On Saturday, we left for North Padre Island. We decided to stay at the Ransom Road RV Park in Aransas Pass to give us some time to check out the area. On Sunday, we took a free 5 minute ferry ride to Aransas Port. Along the way, we stopped to check out Mustang Island State Park and then continue on to Padre Island National Seashore.
It is the longest undeveloped stretch of barrier island in the world. We see endless grasslands and tidal pools as we make our way to the Malaquite Visitor Center and the campground.
There are plenty of RV sites overlooking the dunes and ocean. The Seashore offers 70 miles of beaches and you can boondock for free right on the beach. We stopped at the Visitor Center in time to hear a deck talk on sea shells, sea beans, and other things found on the seashore. We also learned that this is a critical nesting beach for the endangered Kemp’s ridley sea turtle.
We are anxious to get down to the beach and get a walk in and hunt for sea shells. It was fun driving 10 miles down the beach and going for a long walk and enjoying all of the shorebirds.
Even though it was windy, it was warm and it felt good to walk barefooted in the surf as I looked for treasures.

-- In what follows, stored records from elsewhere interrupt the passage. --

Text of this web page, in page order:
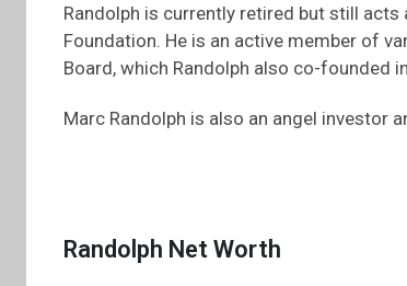
Randolph is currently retired but still
Foundation. He is an active member of
Board, which Randolph also co-founded
Marc Randolph is also an angel investor
Randolph Net Worth
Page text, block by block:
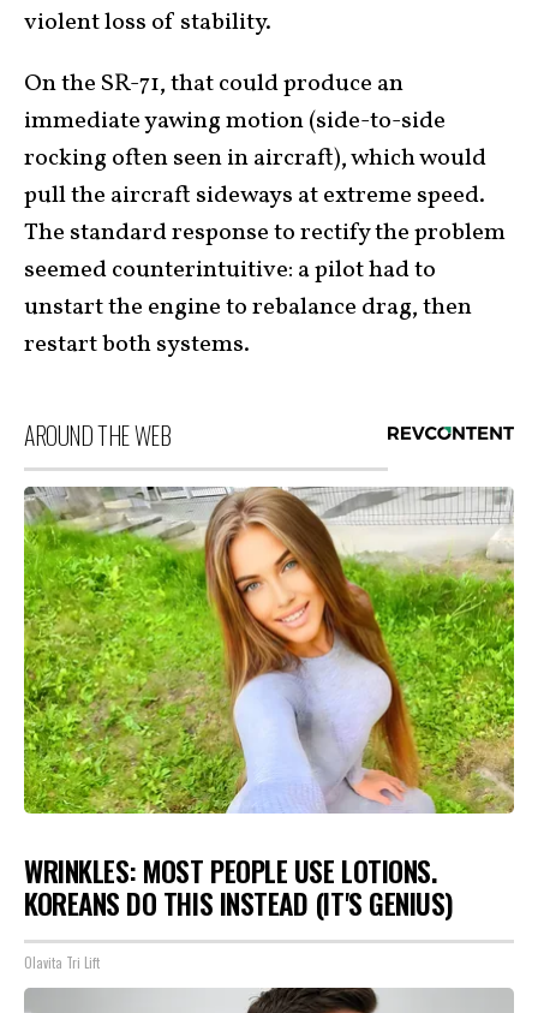
violent loss of stability.
On the SR-71, that could produce an
immediate yawing motion (side-to-side
rocking often seen in aircraft), which would
pull the aircraft sideways at extreme speed.
The standard response to rectify the problem
seemed counterintuitive: a pilot had to
unstart the engine to rebalance drag, then
restart both systems.
AROUND THE WEB
WRINKLES: MOST PEOPLE USE LOTIONS.
KOREANS DO THIS INSTEAD (IT'S GENIUS)
Olavita Tri Lift
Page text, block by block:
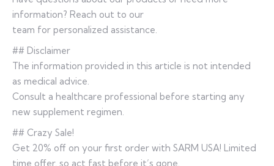
information? Reach out to our
team for personalized assistance.
## Disclaimer
The information provided in this article is not intended
as medical advice.
Consult a healthcare professional before starting any
new supplement regimen.
## Crazy Sale!
Get 20% off on your first order with SARM USA! Limited
time offer, so act fast before it’s gone.
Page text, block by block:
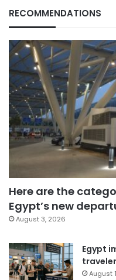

While beachcombing, I found the prized Lightening Whelk, the official sea shell of Texas, some sand dollars, and star fish.
The next morning, we hooked up the 5th wheel and head back to Padre Island. Unfortunately, between the wind and high tides, the beach was closed to camping so we settled in at the campground tucked in the dunes with a great view of the Gulf of Mexico. As we sat out enjoying the sea breeze, we were rewarded with the sight of a great blue heron perched in front of us looking for his supper, along with brown pelicans
diving for theirs.
On Wednesday, Bob’s brother Dan and his wife, Gail joined us at the campground. It is always fun spending time with them and we enjoyed several walks beachcombing, driving on the beach, and sharing gulf shrimp dinners. On Friday, we all went bird watching. It felt like we had our own personal guides as Dan and Gail pointed out a crested karakara, a long billed curlew and the many shorebirds, including the royal terns seen below.